### TASK REQUIREMENTS
Go through the lines below, tally those that include the word "trees", and give only the tally.

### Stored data
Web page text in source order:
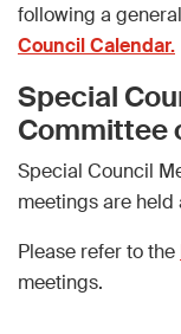
following a
Council Calendar.
Special
Committee
Special Council
meetings are held
Please refer to the
meetings.
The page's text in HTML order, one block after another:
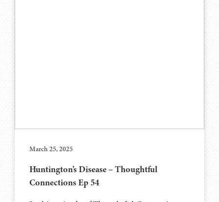
March 25, 2025
Huntington’s Disease – Thoughtful
Connections Ep 54
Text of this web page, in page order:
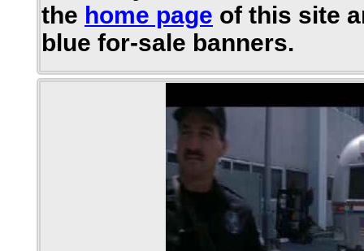
the home page of this site
blue for-sale banners.
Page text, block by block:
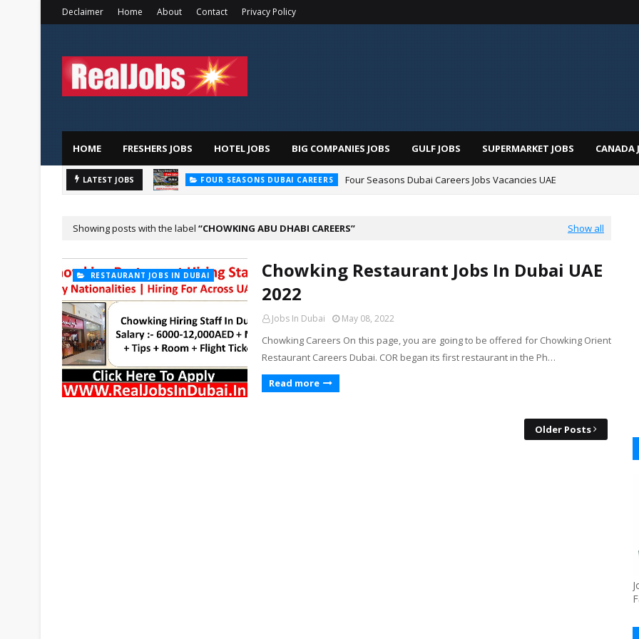
Declaimer Home About Contact Privacy Policy
HOME FRESHERS JOBS HOTEL JOBS BIG COMPANIES JOBS GULF JOBS SUPERMARKET JOBS CANADA
LATEST JOBS FOUR SEASONS DUBAI CAREERS Four Seasons Dubai Careers Jobs Vacancies UAE
Showing posts with the label CHOWKING ABU DHABI CAREERS Show all
RESTAURANT JOBS IN DUBAI
Chowking Restaurant Jobs In Dubai UAE
2022
Jobs In Dubai May 08, 2022
Chowking Careers On this page, you are going to be offered for Chowking Orient
Restaurant Careers Dubai. COR began its first restaurant in the Ph…
Read more
Older Posts
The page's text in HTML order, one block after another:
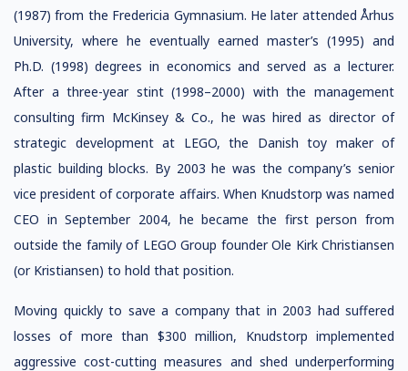
(1987) from the Fredericia Gymnasium. He later attended Århus
University, where he eventually earned master’s (1995) and
Ph.D. (1998) degrees in economics and served as a lecturer.
After a three-year stint (1998–2000) with the management
consulting firm McKinsey & Co., he was hired as director of
strategic development at LEGO, the Danish toy maker of
plastic building blocks. By 2003 he was the company’s senior
vice president of corporate affairs. When Knudstorp was named
CEO in September 2004, he became the first person from
outside the family of LEGO Group founder Ole Kirk Christiansen
(or Kristiansen) to hold that position.
Moving quickly to save a company that in 2003 had suffered
losses of more than $300 million, Knudstorp implemented
aggressive cost-cutting measures and shed underperforming
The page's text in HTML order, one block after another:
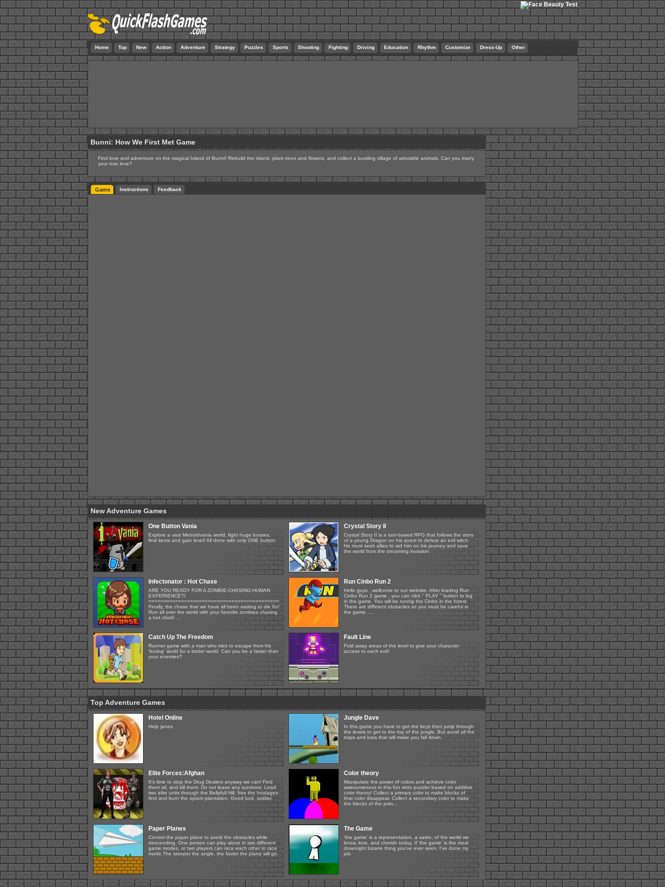
Home Top New Action Adventure Strategy Puzzles Sports Shooting Fighting Driving Education Rhythm Customize Dress-Up Other
Bunni: How We First Met Game
Find love and adventure on the magical Island of Bunni! Rebuild the island, plant trees and flowers, and collect a bustling village of adorable animals. Can you marry
your true love?
Game Instructions Feedback
New Adventure Games
One Button Vania
Explore a vast Metroidvania world, fight huge bosses,
find items and gain level! All done with only ONE button.
Crystal Story II
Crystal Story II is a turn-based RPG that follows the story
of a young Dragon on his quest to defeat an evil witch.
He must seek allies to aid him on his journey and save
the world from the oncoming invasion.
Infectonator : Hot Chase
ARE YOU READY FOR A ZOMBIE-CHASING-HUMAN
EXPERIENCE?!
=====================================================
Finally, the chase that we have all been waiting to die for!
Run all over the world with your favorite zombies chasing
a hot chick! ...
Run Cinbo Run 2
Hello guys , wellcome to our website. After loading Run
Cinbo Run 2 game , you can click " PLAY " button to log
in the game. You will be runnig the Cinbo in the forest.
There are different obstacles so you must be careful in
the game. ...
Catch Up The Freedom
Runner game with a man who tries to escape from his
'boring' world for a better world. Can you be a faster than
your enemies?
Fault Line
Fold away areas of the level to give your character
access to each exit!
Top Adventure Games
Hotel Online
Help janes
Jungle Dave
In this game you have to get the keys then jump through
the levels to get to the top of the jungle. But avoid all the
traps and bats that will make you fall down.
Elite Forces:Afghan
It's time to stop the Drug Dealers anyway we can! Find
them all, and kill them. Do not leave any survivors. Lead
two elite units through the Bellyfull Hill, free the hostages;
find and burn the opium plantation. Good luck, soldier.
Color theory
Manipulate the power of colors and achieve color
awesomeness in this fun retro puzzler based on additive
color theory! Collect a primary color to make blocks of
that color disappear. Collect a secondary color to make
the blocks of the prim...
Paper Planes
Control the paper plane to avoid the obstacles while
descending. One person can play alone in two different
game modes, or two players can race each other in race
mode.The steeper the angle, the faster the plane will go.
The Game
'the game' is a representation, a satire, of the world we
know, love, and cherish today. If 'the game' is the most
downright bizarre thing you've ever seen, I've done my
job.
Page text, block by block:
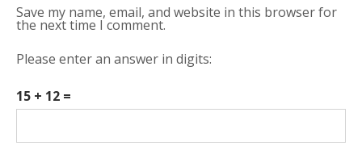
Save my name, email, and website in this browser for
the next time I comment.
Please enter an answer in digits:
15 + 12 =
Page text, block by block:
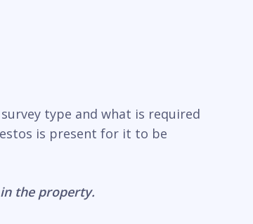
type and what is required
is present for it to be
the property.
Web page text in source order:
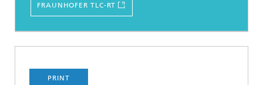
FRAUNHOFER TLC-RT
PRINT
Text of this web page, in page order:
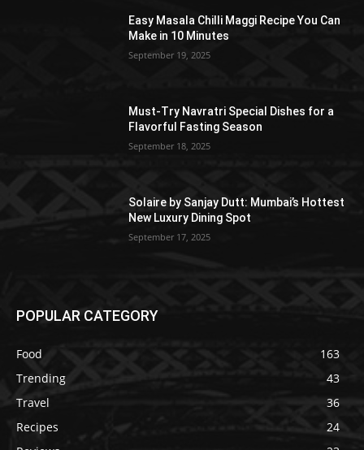
Easy Masala Chilli Maggi Recipe You Can
Make in 10 Minutes
September 19, 2025
Must-Try Navratri Special Dishes for a
Flavorful Fasting Season
September 18, 2025
Solaire by Sanjay Dutt: Mumbai’s Hottest
New Luxury Dining Spot
September 17, 2025
POPULAR CATEGORY
Food
163
Trending
43
Travel
36
Recipes
24
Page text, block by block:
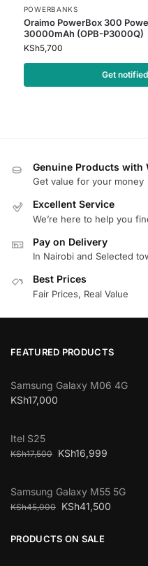
POWERBANKS
Oraimo PowerBox 300
30000mAh (OPB-P3000Q)
KSh5,700
Get notified
Genuine Products with
Get value for your money
Excellent Service
We’re here to help you
Pay on Delivery
In Nairobi and Selected
Best Prices
Fair Prices, Real Value
FEATURED PRODUCTS
Samsung Galaxy M06 4G
KSh17,000
Itel S25
KSh17,500 KSh16,999
Samsung Galaxy M55 5G
KSh45,000 KSh41,500
PRODUCTS ON SALE
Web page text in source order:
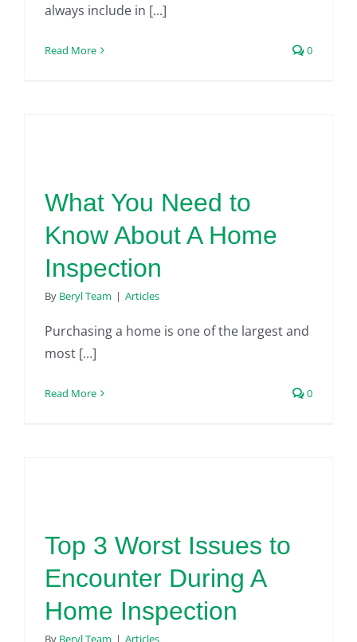
always include in [...]
Read More 0
What You Need to
Know About A Home
Inspection
By Beryl Team | Articles
Purchasing a home is one of the largest and
most [...]
Read More 0
Top 3 Worst Issues to
Encounter During A
Home Inspection
By Beryl Team | Articles
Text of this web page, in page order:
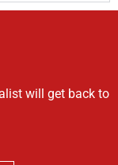
will get back to
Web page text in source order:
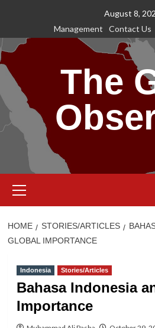
content
August 8,
Management
Contact Us
The
Menu
HOME STORIES/ARTICLES
GLOBAL IMPORTANCE
Indonesia Stories/Articles
Bahasa Indonesia
Importance
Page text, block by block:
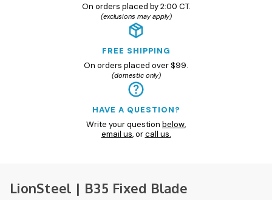
On orders placed by 2:00 CT.
(exclusions may apply)
FREE SHIPPING
On orders placed over $99.
(domestic only)
HAVE A QUESTION?
Write your question below,
email us, orcall us.
LionSteel | B35 Fixed Blade
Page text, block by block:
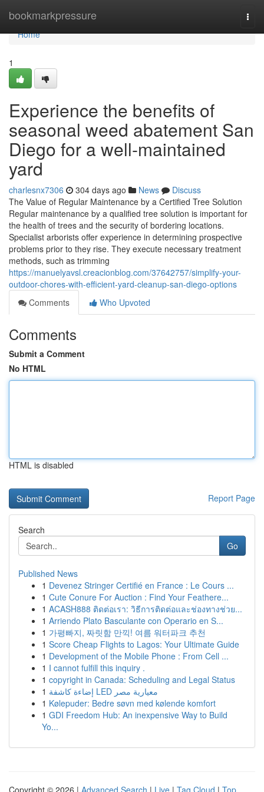
bookmarkpressure
Home
Home
1
Experience the benefits of
seasonal weed abatement San
Diego for a well-maintained
yard
charlesnx7306 304 days ago News
Discuss
The Value of Regular Maintenance by a Certified Tree Solution
Regular maintenance by a qualified tree solution is important for
the health of trees and the security of bordering locations.
Specialist arborists offer experience in determining prospective
problems prior to they rise. They execute necessary treatment
methods, such as trimming
https://manuelyavsl.creacionblog.com/37642757/simplify-your-
outdoor-chores-with-efficient-yard-cleanup-san-diego-options
Comments
Who Upvoted
Comments
Submit a Comment
No HTML
HTML is disabled
Report Page
Search
Go
Published News
1 Devenez Stringer Certifié en France : Le Cours ...
1 Cute Conure For Auction : Find Your Feathere...
1 ACASH888 ติดต่อเรา: วิธีการติดต่อและช่องทางช่วย...
1 Arriendo Plato Basculante con Operario en S...
1 가평빠지, 짜릿함 만끽! 여름 워터파크 추천
1 Score Cheap Flights to Lagos: Your Ultimate Guide
1 Development of the Mobile Phone : From Cell ...
1 I cannot fulfill this inquiry .
1 copyright in Canada: Scheduling and Legal Status
1
إضاءة كاشفة LED معيارية مصر
1 Kølepuder: Bedre søvn med kølende komfort
1 GDI Freedom Hub: An inexpensive Way to Build
Yo...
Copyright © 2026 | Advanced Search | Live | Tag Cloud | Top
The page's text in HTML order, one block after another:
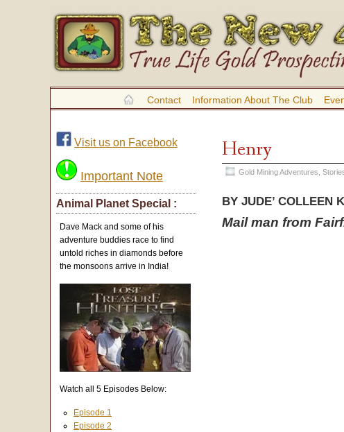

### RESPONSE FOR THIS EXERCISE
2